If this ruling requires the governmental body to release all or part of the requested information, the governmental body is responsible for taking the next step. Based on the statute, the attorney general expects that, within 10 calendar days of this ruling, the governmental body will do one of the following three things: 1) release the public records; 2) notify the requestor of the exact day, time, and place that copies of the records will be provided or that the records can be inspected; or 3) notify the requestor of the governmental body's intent to challenge this letter ruling in court. If the governmental body fails to do one of these three things within 10 calendar days of this ruling, then the requestor should report that failure to the attorney general's Open Government Hotline, toll free, at 877/673-6839. The requestor may also file a complaint with the district or county attorney. Id. 552.3215(e).

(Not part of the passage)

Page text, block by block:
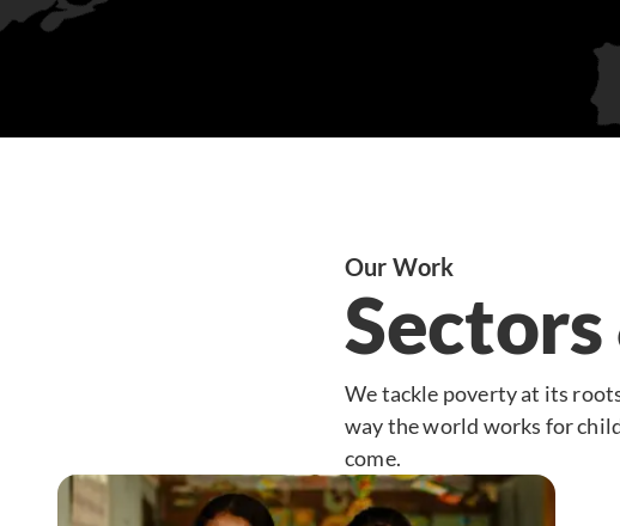
Our Work
We tackle poverty at its
way the world works for
come.

If this ruling requires or permits the governmental body to withhold all or some of the requested information, the requestor can appeal that decision by suing the governmental body. Id. 552.321(a); Texas Department of Public Safety v. Gilbreath, 842 S.W.2d 408,411 (Tex. App.--Austin 1992, no writ).

Please remember that under the Act the release of information triggers certain procedures for costs and charges to the requestor. If records are released in compliance with this ruling, be sure that all charges for the information are at or below the legal amounts. Questions or complaints about over-charging must be directed to the General Services Commission at 512/475-2497.

If the governmental body, the requestor, or any other person has questions or comments about this ruling, they may contact our office. Although there is no statutory deadline for contacting us, the attorney general prefers to receive any comments within 10 calendar days of the date of this ruling.


James W. Morris, III
Assistant Attorney General
Open Records Division


Ref: ID# 139135

Encl. Submitted documents

cc: Mr. Karl Stark
The Philadelphia Inquirer
P.O. Box 8263
Philadelphia, Pennsylvania 19101
(w/o enclosures)

Mr. Todd Lucksinger
Associate General Counsel
AMCARE Health Plans
2707 North Loop West, Suite 300
Houston, Texas 77008
(w/o enclosures)



1. AmCareco also addresses Schedules 4.13 and 4.14. The department informs us, however, that it is not in possession of those documents. AmCareco does not address the Stock Purchase Agreement between AmCareco, Independence Blue Cross, and AmeriHealth, Inc., which the department also has submitted.

2. The Restatement of Torts lists the following six factors as indicia of whether information constitutes a trade secret:

(1) the extent to which the information is known outside of [the company];

(2) the extent to which it is known by employees and other involved in [the company's] business;

(3) the extent of measures taken by [the company] to guard the secrecy of the information;

(4) the value of the information to [the company] and [its] competitors;

(5) the amount of effort or money expended by [the company] in developing the information;

(6) the ease or difficulty with which the information could be properly acquired or duplicated by others.